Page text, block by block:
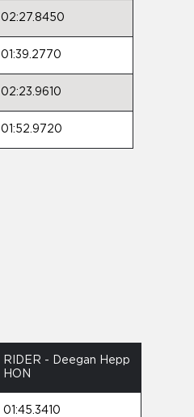
02:27.8450
01:39.2770
02:23.9610
01:52.9720
RIDER - Deegan Hepp
HON
01:45.3410
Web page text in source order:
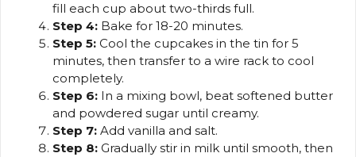
fill each cup about two-thirds full.
Step 4: Bake for 18-20 minutes.
Step 5: Cool the cupcakes in the tin for 5
minutes, then transfer to a wire rack to cool
completely.
Step 6: In a mixing bowl, beat softened butter
and powdered sugar until creamy.
Step 7: Add vanilla and salt.
Step 8: Gradually stir in milk until smooth, then
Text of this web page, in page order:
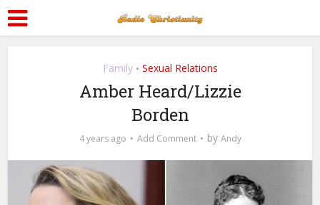
Family • Sexual Relations
Amber Heard/Lizzie
Borden
4 years ago Add Comment by Andy
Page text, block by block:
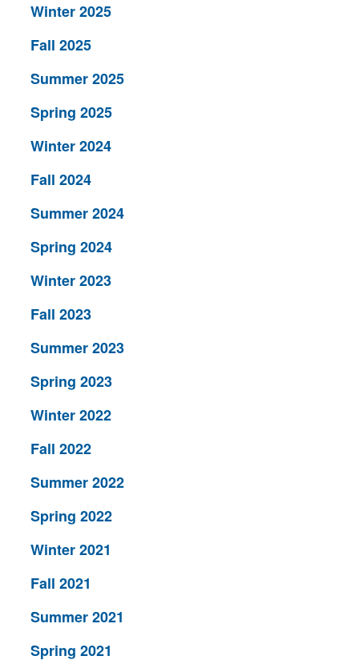
Winter 2025
Fall 2025
Summer 2025
Spring 2025
Winter 2024
Fall 2024
Summer 2024
Spring 2024
Winter 2023
Fall 2023
Summer 2023
Spring 2023
Winter 2022
Fall 2022
Summer 2022
Spring 2022
Winter 2021
Fall 2021
Summer 2021
Spring 2021
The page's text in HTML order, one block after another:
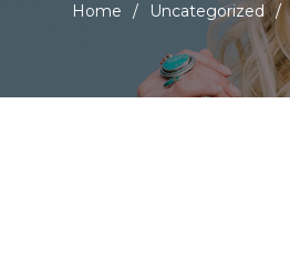
Home / Uncategorized /
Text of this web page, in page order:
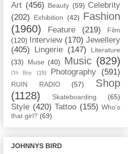
Art (456) Beauty (59) Celebrity
(202)
Exhibition (42) Fashion
(1960)
Feature (219)
Film
(120)
Interview (170) Jewellery
(405)
Lingerie (147)
Literature
(33)
Muse (40) Music (829)
Oh Boy (15) Photography (591)
RUIN RADIO (57)
Shop
(1128)
Skateboarding (65)
Style (420) Tattoo (155) Who's
that girl? (69)
JOHNNYS BIRD
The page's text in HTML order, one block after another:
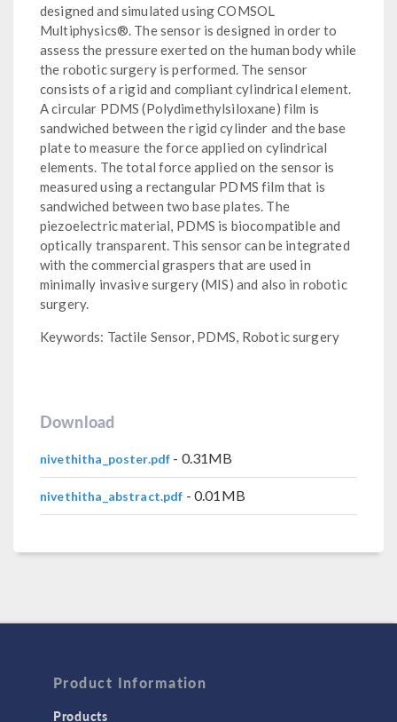
designed and simulated using COMSOL
Multiphysics®. The sensor is designed in order to
assess the pressure exerted on the human body while
the robotic surgery is performed. The sensor
consists of a rigid and compliant cylindrical element.
A circular PDMS (Polydimethylsiloxane) film is
sandwiched between the rigid cylinder and the base
plate to measure the force applied on cylindrical
elements. The total force applied on the sensor is
measured using a rectangular PDMS film that is
sandwiched between two base plates. The
piezoelectric material, PDMS is biocompatible and
optically transparent. This sensor can be integrated
with the commercial graspers that are used in
minimally invasive surgery (MIS) and also in robotic
surgery.
Keywords: Tactile Sensor, PDMS, Robotic surgery
Download
nivethitha_poster.pdf - 0.31MB
nivethitha_abstract.pdf - 0.01MB
Product Information
Products
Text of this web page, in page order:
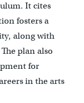
It cites
fosters a
along with
plan also
for
in the arts
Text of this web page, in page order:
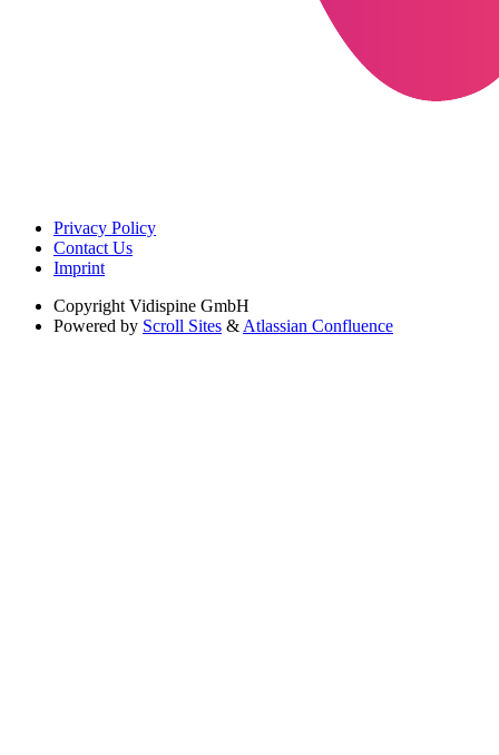
Privacy Policy
Contact Us
Imprint
Copyright Vidispine GmbH
Powered by Scroll Sites & Atlassian Confluence

◆ ◆ ◆ ◆ ◆ ◆ ◆

-- TRY IT --
Set down the lines of the records above exactly, apart from the pictures.

-- EXERCISE OUTPUT --
Page text, block by block:
02:27.8450
01:39.2770
02:23.9610
01:52.9720
RIDER - Deegan Hepp
HON
01:45.3410
Web page text in source order:
fill each cup about two-thirds full.
Step 4: Bake for 18-20 minutes.
Step 5: Cool the cupcakes in the tin for 5
minutes, then transfer to a wire rack to cool
completely.
Step 6: In a mixing bowl, beat softened butter
and powdered sugar until creamy.
Step 7: Add vanilla and salt.
Step 8: Gradually stir in milk until smooth, then
Text of this web page, in page order:
Family • Sexual Relations
Amber Heard/Lizzie
Borden
4 years ago Add Comment by Andy
Page text, block by block:
Winter 2025
Fall 2025
Summer 2025
Spring 2025
Winter 2024
Fall 2024
Summer 2024
Spring 2024
Winter 2023
Fall 2023
Summer 2023
Spring 2023
Winter 2022
Fall 2022
Summer 2022
Spring 2022
Winter 2021
Fall 2021
Summer 2021
Spring 2021
The page's text in HTML order, one block after another:
Home / Uncategorized /
Text of this web page, in page order:
Art (456) Beauty (59) Celebrity
(202)
Exhibition (42) Fashion
(1960)
Feature (219)
Film
(120)
Interview (170) Jewellery
(405)
Lingerie (147)
Literature
(33)
Muse (40) Music (829)
Oh Boy (15) Photography (591)
RUIN RADIO (57)
Shop
(1128)
Skateboarding (65)
Style (420) Tattoo (155) Who's
that girl? (69)
JOHNNYS BIRD
The page's text in HTML order, one block after another:
designed and simulated using COMSOL
Multiphysics®. The sensor is designed in order to
assess the pressure exerted on the human body while
the robotic surgery is performed. The sensor
consists of a rigid and compliant cylindrical element.
A circular PDMS (Polydimethylsiloxane) film is
sandwiched between the rigid cylinder and the base
plate to measure the force applied on cylindrical
elements. The total force applied on the sensor is
measured using a rectangular PDMS film that is
sandwiched between two base plates. The
piezoelectric material, PDMS is biocompatible and
optically transparent. This sensor can be integrated
with the commercial graspers that are used in
minimally invasive surgery (MIS) and also in robotic
surgery.
Keywords: Tactile Sensor, PDMS, Robotic surgery
Download
nivethitha_poster.pdf - 0.31MB
nivethitha_abstract.pdf - 0.01MB
Product Information
Products
Text of this web page, in page order:
It cites
fosters a
along with
plan also
for
in the arts
Text of this web page, in page order:
Privacy Policy
Contact Us
Imprint
Copyright Vidispine GmbH
Powered by Scroll Sites & Atlassian Confluence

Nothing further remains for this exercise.